──────── RECORDS FOR THIS EXERCISE ────────
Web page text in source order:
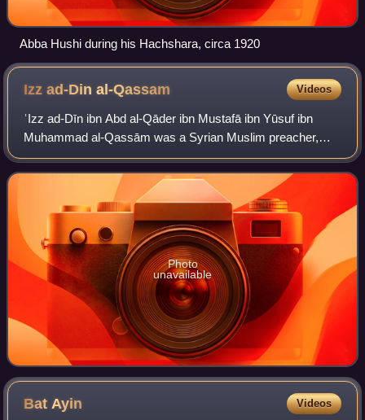
Abba Hushi during his Hachshara, circa 1920
Izz ad-Dinal-Qassam Videos
ʿIzz ad-Dīn ibn Abd al-Qāder ibn Mustafā ibn Yūsuf ibn
Muhammad al-Qassām was a Syrian Muslim preacher,
activist, and leader in the struggles against the French in
Syria and the British in Palestine,
Photo
unavailable
BatAyin Videos
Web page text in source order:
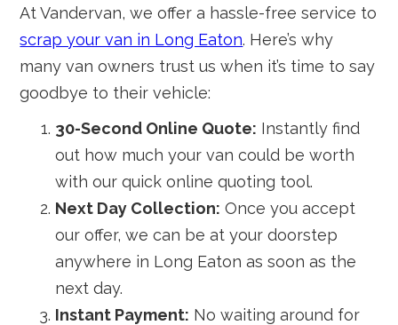
At Vandervan, we offer a hassle-free service to
scrap your van in Long Eaton. Here’s why
many van owners trust us when it’s time to say
goodbye to their vehicle:
30-Second Online Quote: Instantly find
out how much your van could be worth
with our quick online quoting tool.
Next Day Collection: Once you accept
our offer, we can be at your doorstep
anywhere in Long Eaton as soon as the
next day.
Instant Payment: No waiting around for
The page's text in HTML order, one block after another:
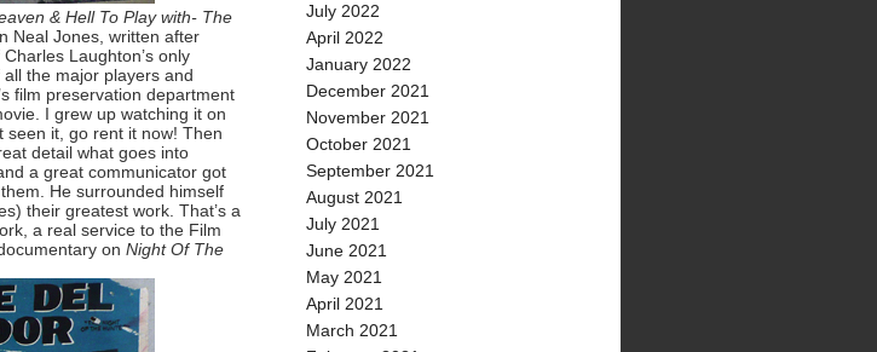
& Hell To Play with- The
Neal Jones, written after
Laughton’s only
the major players and
film preservation department
I grew up watching it on
seen it, go rent it now! Then
detail what goes into
a great communicator got
He surrounded himself
their greatest work. That’s a
a real service to the Film
on Night Of The
July 2022
April 2022
January 2022
December 2021
November 2021
October 2021
September 2021
August 2021
July 2021
June 2021
May 2021
April 2021
March 2021
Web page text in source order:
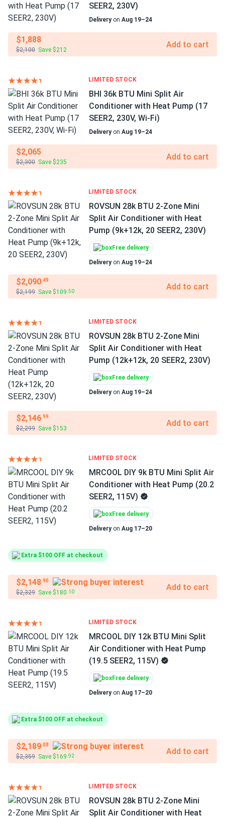
SEER2, 230V)
Deliveryon Aug 19–24
$1,888
$2,100 Save $212
Add to cart
LIMITED STOCK
BHI 36k BTU Mini Split Air
Conditioner with Heat Pump (17
SEER2, 230V, Wi-Fi)
Deliveryon Aug 19–24
$2,065
$2,300 Save $235
Add to cart
LIMITED STOCK
ROVSUN 28k BTU 2-Zone Mini
Split Air Conditioner with Heat
Pump (9k+12k, 20 SEER2, 230V)
Free delivery
Deliveryon Aug 19–24
$2,090.49
$2,199 Save $109 .50 Add to cart
LIMITED STOCK
ROVSUN 28k BTU 2-Zone Mini
Split Air Conditioner with Heat
Pump (12k+12k, 20 SEER2, 230V)
Free delivery
Deliveryon Aug 19–24
$2,146.99
$2,299 Save $153
Add to cart
LIMITED STOCK
MRCOOL DIY 9k BTU Mini Split Air
Conditioner with Heat Pump (20.2
SEER2, 115V)
Free delivery
Deliveryon Aug 17–20
Extra $100 OFF at checkout
$2,148.90
$2,329 Save $180 .10 Add to cart
LIMITED STOCK
MRCOOL DIY 12k BTU Mini Split
Air Conditioner with Heat Pump
(19.5 SEER2, 115V)
Free delivery
Deliveryon Aug 17–20
Extra $100 OFF at checkout
$2,189.08
$2,359 Save $169 .92 Add to cart
LIMITED STOCK
ROVSUN 28k BTU 2-Zone Mini
Split Air Conditioner with Heat
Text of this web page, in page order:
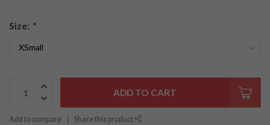
Size: *
ADD TO CART
Add to compare Share this product
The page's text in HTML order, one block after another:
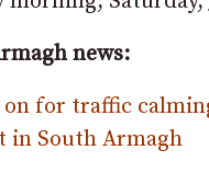
news:
for traffic
in South Armagh
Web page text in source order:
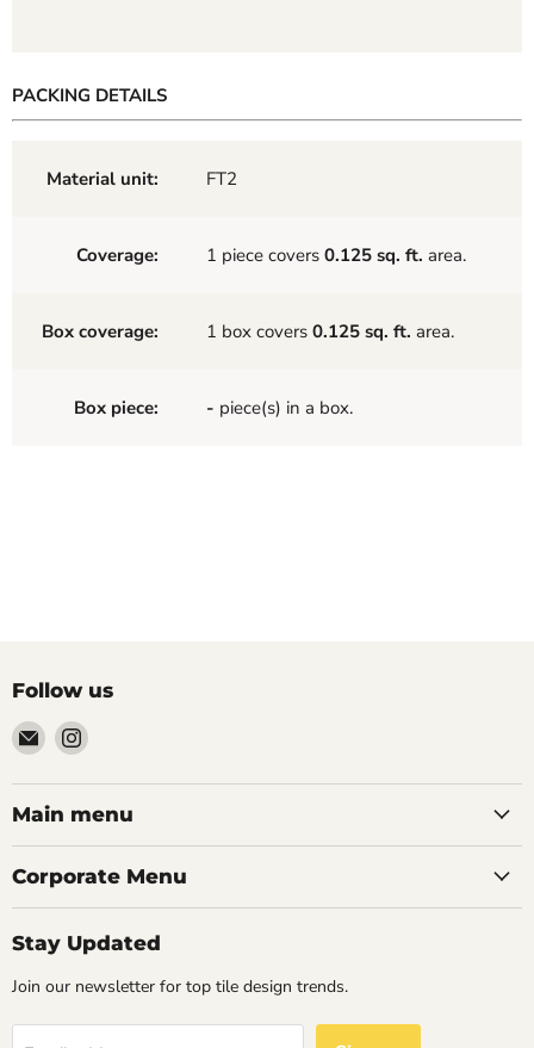
PACKING DETAILS
Material unit: FT2
Coverage: 1 piece covers 0.125 sq. ft. area.
Box coverage: 1 box covers 0.125 sq. ft. area.
Box piece: - piece(s) in a box.
Follow us
Email
Palazzo
Tile
&
Find
on
Instagram
Main menu
Corporate Menu
Stay Updated
Join our newsletter for top tile design trends.
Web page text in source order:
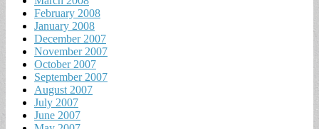
February 2008
January 2008
December 2007
November 2007
October 2007
September 2007
August 2007
July 2007
June 2007
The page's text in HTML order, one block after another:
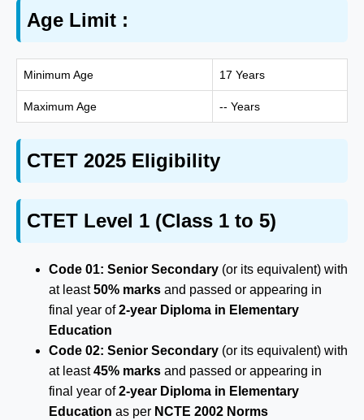
Age Limit :
Minimum Age 17 Years
Maximum Age -- Years
CTET 2025 Eligibility
CTET Level 1 (Class 1 to 5)
Code 01: Senior Secondary (or its equivalent) with
at least50% marks and passed or appearing in
final year of2-year Diploma in Elementary
Education
Code 02: Senior Secondary (or its equivalent) with
at least45% marks and passed or appearing in
final year of2-year Diploma in Elementary
Education as per NCTE 2002 Norms
────────
-- EXERCISE INSTRUCTIONS --
Leave out the pictures and return the rest of the records exactly.

-- THE COMPLETED TASK --
Web page text in source order:
Abba Hushi during his Hachshara, circa 1920
Izz ad-Dinal-Qassam Videos
ʿIzz ad-Dīn ibn Abd al-Qāder ibn Mustafā ibn Yūsuf ibn
Muhammad al-Qassām was a Syrian Muslim preacher,
activist, and leader in the struggles against the French in
Syria and the British in Palestine,
Photo
unavailable
BatAyin Videos
Web page text in source order:
At Vandervan, we offer a hassle-free service to
scrap your van in Long Eaton. Here’s why
many van owners trust us when it’s time to say
goodbye to their vehicle:
30-Second Online Quote: Instantly find
out how much your van could be worth
with our quick online quoting tool.
Next Day Collection: Once you accept
our offer, we can be at your doorstep
anywhere in Long Eaton as soon as the
next day.
Instant Payment: No waiting around for
The page's text in HTML order, one block after another:
& Hell To Play with- The
Neal Jones, written after
Laughton’s only
the major players and
film preservation department
I grew up watching it on
seen it, go rent it now! Then
detail what goes into
a great communicator got
He surrounded himself
their greatest work. That’s a
a real service to the Film
on Night Of The
July 2022
April 2022
January 2022
December 2021
November 2021
October 2021
September 2021
August 2021
July 2021
June 2021
May 2021
April 2021
March 2021
Web page text in source order:
SEER2, 230V)
Deliveryon Aug 19–24
$1,888
$2,100 Save $212
Add to cart
LIMITED STOCK
BHI 36k BTU Mini Split Air
Conditioner with Heat Pump (17
SEER2, 230V, Wi-Fi)
Deliveryon Aug 19–24
$2,065
$2,300 Save $235
Add to cart
LIMITED STOCK
ROVSUN 28k BTU 2-Zone Mini
Split Air Conditioner with Heat
Pump (9k+12k, 20 SEER2, 230V)
Free delivery
Deliveryon Aug 19–24
$2,090.49
$2,199 Save $109 .50 Add to cart
LIMITED STOCK
ROVSUN 28k BTU 2-Zone Mini
Split Air Conditioner with Heat
Pump (12k+12k, 20 SEER2, 230V)
Free delivery
Deliveryon Aug 19–24
$2,146.99
$2,299 Save $153
Add to cart
LIMITED STOCK
MRCOOL DIY 9k BTU Mini Split Air
Conditioner with Heat Pump (20.2
SEER2, 115V)
Free delivery
Deliveryon Aug 17–20
Extra $100 OFF at checkout
$2,148.90
$2,329 Save $180 .10 Add to cart
LIMITED STOCK
MRCOOL DIY 12k BTU Mini Split
Air Conditioner with Heat Pump
(19.5 SEER2, 115V)
Free delivery
Deliveryon Aug 17–20
Extra $100 OFF at checkout
$2,189.08
$2,359 Save $169 .92 Add to cart
LIMITED STOCK
ROVSUN 28k BTU 2-Zone Mini
Split Air Conditioner with Heat
Text of this web page, in page order:
Size: *
ADD TO CART
Add to compare Share this product
The page's text in HTML order, one block after another:
news:
for traffic
in South Armagh
Web page text in source order:
PACKING DETAILS
Material unit: FT2
Coverage: 1 piece covers 0.125 sq. ft. area.
Box coverage: 1 box covers 0.125 sq. ft. area.
Box piece: - piece(s) in a box.
Follow us
Email
Palazzo
Tile
&
Find
on
Instagram
Main menu
Corporate Menu
Stay Updated
Join our newsletter for top tile design trends.
Web page text in source order:
February 2008
January 2008
December 2007
November 2007
October 2007
September 2007
August 2007
July 2007
June 2007
The page's text in HTML order, one block after another:
Age Limit :
Minimum Age 17 Years
Maximum Age -- Years
CTET 2025 Eligibility
CTET Level 1 (Class 1 to 5)
Code 01: Senior Secondary (or its equivalent) with
at least50% marks and passed or appearing in
final year of2-year Diploma in Elementary
Education
Code 02: Senior Secondary (or its equivalent) with
at least45% marks and passed or appearing in
final year of2-year Diploma in Elementary
Education as per NCTE 2002 Norms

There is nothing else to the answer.